[Opening Data for processing section]
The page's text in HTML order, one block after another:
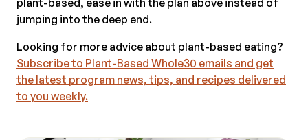
jumping into the deep end.
Looking for more advice about plant-based eating?
Subscribe to Plant-Based Whole30 emails and get
the latest program news, tips, and recipes delivered
to you weekly.
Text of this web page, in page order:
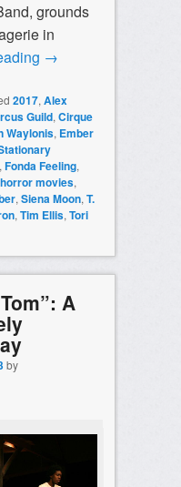
grounds
in
→
2017, Alex
Guild, Cirque
Waylonis, Ember
Fonda Feeling,
horror movies,
, Siena Moon, T.
, Tim Ellis, Tori
A
by
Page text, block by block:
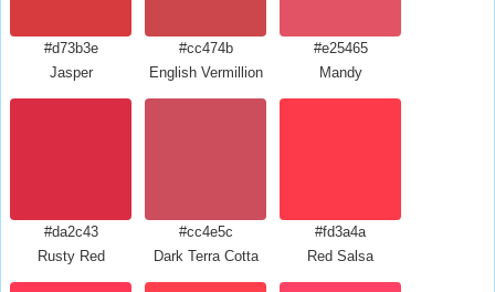
#d73b3e
Jasper
#cc474b
English Vermillion
#e25465
Mandy
#da2c43
Rusty Red
#cc4e5c
Dark Terra Cotta
#fd3a4a
Red Salsa
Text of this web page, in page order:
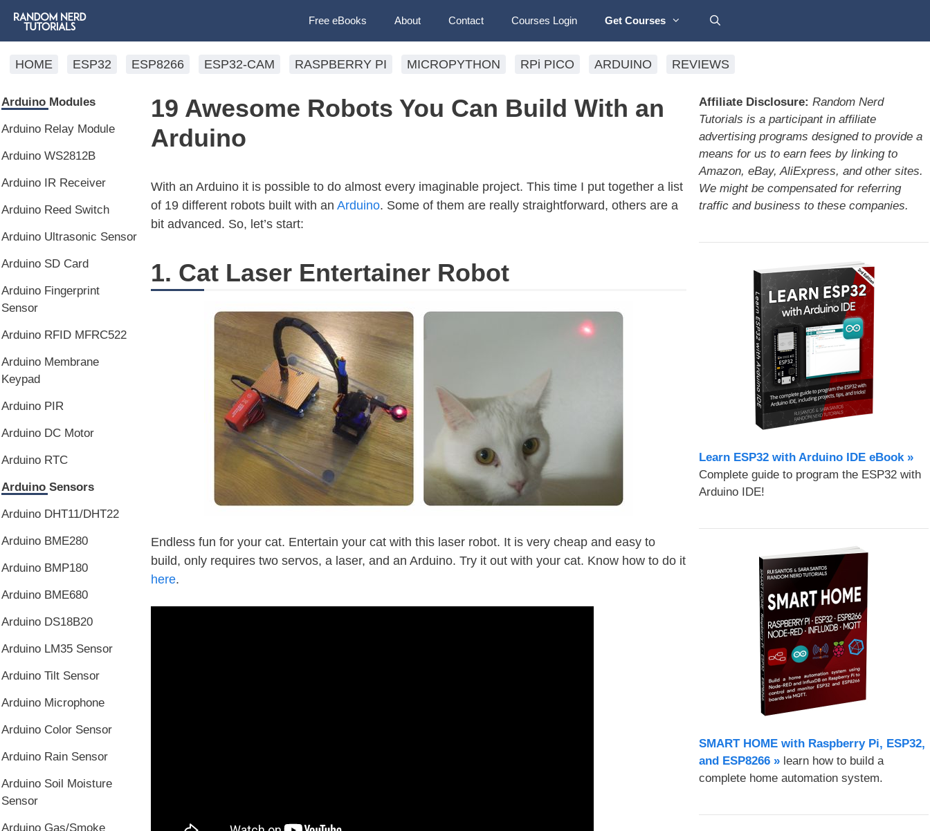
Free eBooks About Contact Courses Login Get Courses
HOME ESP32 ESP8266 ESP32-CAM RASPBERRY PI MICROPYTHON RPi PICO ARDUINO REVIEWS
19 Awesome Robots You Can Build With an
Arduino
With an Arduino it is possible to do almost every imaginable project. This time I put together a list
of 19 different robots built with an Arduino. Some of them are really straightforward, others are a
bit advanced. So, let’s start:
1. Cat Laser Entertainer Robot
Endless fun for your cat. Entertain your cat with this laser robot. It is very cheap and easy to
build, only requires two servos, a laser, and an Arduino. Try it out with your cat. Know how to do it
here.
Arduino Modules
Arduino Relay Module
Arduino WS2812B
Arduino IR Receiver
Arduino Reed Switch
Arduino Ultrasonic Sensor
Arduino SD Card
Arduino Fingerprint
Sensor
Arduino RFID MFRC522
Arduino Membrane
Keypad
Arduino PIR
Arduino DC Motor
Arduino RTC
Arduino Sensors
Arduino DHT11/DHT22
Arduino BME280
Arduino BMP180
Arduino BME680
Arduino DS18B20
Arduino LM35 Sensor
Arduino Tilt Sensor
Arduino Microphone
Arduino Color Sensor
Arduino Rain Sensor
Arduino Soil Moisture
Sensor
Arduino Gas/Smoke
Affiliate Disclosure: Random Nerd
Tutorials is a participant in affiliate
advertising programs designed to provide a
means for us to earn fees by linking to
Amazon, eBay, AliExpress, and other sites.
We might be compensated for referring
traffic and business to these companies.
Learn ESP32 with Arduino IDE eBook »
Complete guide to program the ESP32 with
Arduino IDE!
SMART HOME with Raspberry Pi, ESP32,
and ESP8266 »learn how to build a
complete home automation system.
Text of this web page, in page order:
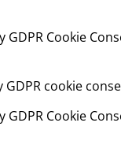
GDPR Cookie
GDPR cookie
GDPR Cookie
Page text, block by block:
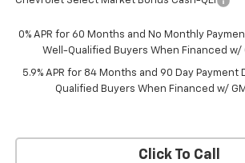
0% APR for 60 Months and No Monthly
Well-Qualified Buyers When Financed w/
5.9% APR for 84 Months and 90 Day
Qualified Buyers When Financed w/
Click To Call
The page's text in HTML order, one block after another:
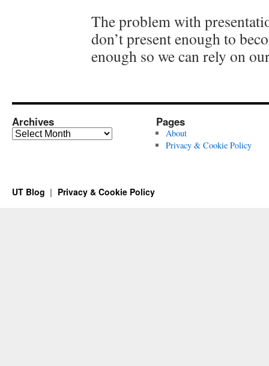
The problem with
don’t present enough to
enough so we can rely on
Archives
Archives
Pages
About
Privacy & Cookie Policy
UT Blog Privacy & Cookie Policy
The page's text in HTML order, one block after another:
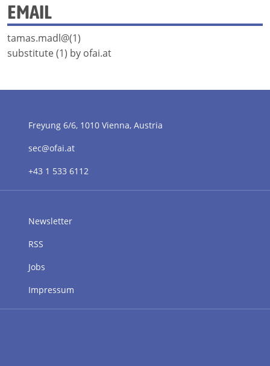
EMAIL
tamas.madl@(1)
substitute (1) by ofai.at
Freyung 6/6, 1010 Vienna, Austria
sec@ofai.at
+43 1 533 6112
Newsletter
RSS
Jobs
Impressum
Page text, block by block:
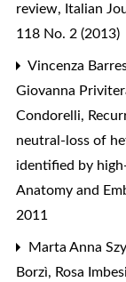
review, Italian
118 No. 2 (2013)
Vincenza
Giovanna
Condorelli,
neutral-loss of
identified by
Anatomy and
2011
Marta Anna
Borzì, Rosa
[Closing Data for processing section]
** Exercise objective **
The records above, minus their pictures, are to be returned verbatim.

** Answer space **
The page's text in HTML order, one block after another:
jumping into the deep end.
Looking for more advice about plant-based eating?
Subscribe to Plant-Based Whole30 emails and get
the latest program news, tips, and recipes delivered
to you weekly.
Text of this web page, in page order:
grounds
in
→
2017, Alex
Guild, Cirque
Waylonis, Ember
Fonda Feeling,
horror movies,
, Siena Moon, T.
, Tim Ellis, Tori
A
by
Page text, block by block:
#d73b3e
Jasper
#cc474b
English Vermillion
#e25465
Mandy
#da2c43
Rusty Red
#cc4e5c
Dark Terra Cotta
#fd3a4a
Red Salsa
Text of this web page, in page order:
Free eBooks About Contact Courses Login Get Courses
HOME ESP32 ESP8266 ESP32-CAM RASPBERRY PI MICROPYTHON RPi PICO ARDUINO REVIEWS
19 Awesome Robots You Can Build With an
Arduino
With an Arduino it is possible to do almost every imaginable project. This time I put together a list
of 19 different robots built with an Arduino. Some of them are really straightforward, others are a
bit advanced. So, let’s start:
1. Cat Laser Entertainer Robot
Endless fun for your cat. Entertain your cat with this laser robot. It is very cheap and easy to
build, only requires two servos, a laser, and an Arduino. Try it out with your cat. Know how to do it
here.
Arduino Modules
Arduino Relay Module
Arduino WS2812B
Arduino IR Receiver
Arduino Reed Switch
Arduino Ultrasonic Sensor
Arduino SD Card
Arduino Fingerprint
Sensor
Arduino RFID MFRC522
Arduino Membrane
Keypad
Arduino PIR
Arduino DC Motor
Arduino RTC
Arduino Sensors
Arduino DHT11/DHT22
Arduino BME280
Arduino BMP180
Arduino BME680
Arduino DS18B20
Arduino LM35 Sensor
Arduino Tilt Sensor
Arduino Microphone
Arduino Color Sensor
Arduino Rain Sensor
Arduino Soil Moisture
Sensor
Arduino Gas/Smoke
Affiliate Disclosure: Random Nerd
Tutorials is a participant in affiliate
advertising programs designed to provide a
means for us to earn fees by linking to
Amazon, eBay, AliExpress, and other sites.
We might be compensated for referring
traffic and business to these companies.
Learn ESP32 with Arduino IDE eBook »
Complete guide to program the ESP32 with
Arduino IDE!
SMART HOME with Raspberry Pi, ESP32,
and ESP8266 »learn how to build a
complete home automation system.
Text of this web page, in page order:
GDPR Cookie
GDPR cookie
GDPR Cookie
Page text, block by block:
0% APR for 60 Months and No Monthly
Well-Qualified Buyers When Financed w/
5.9% APR for 84 Months and 90 Day
Qualified Buyers When Financed w/
Click To Call
The page's text in HTML order, one block after another:
The problem with
don’t present enough to
enough so we can rely on
Archives
Archives
Pages
About
Privacy & Cookie Policy
UT Blog Privacy & Cookie Policy
The page's text in HTML order, one block after another:
EMAIL
tamas.madl@(1)
substitute (1) by ofai.at
Freyung 6/6, 1010 Vienna, Austria
sec@ofai.at
+43 1 533 6112
Newsletter
RSS
Jobs
Impressum
Page text, block by block:
review, Italian
118 No. 2 (2013)
Vincenza
Giovanna
Condorelli,
neutral-loss of
identified by
Anatomy and
2011
Marta Anna
Borzì, Rosa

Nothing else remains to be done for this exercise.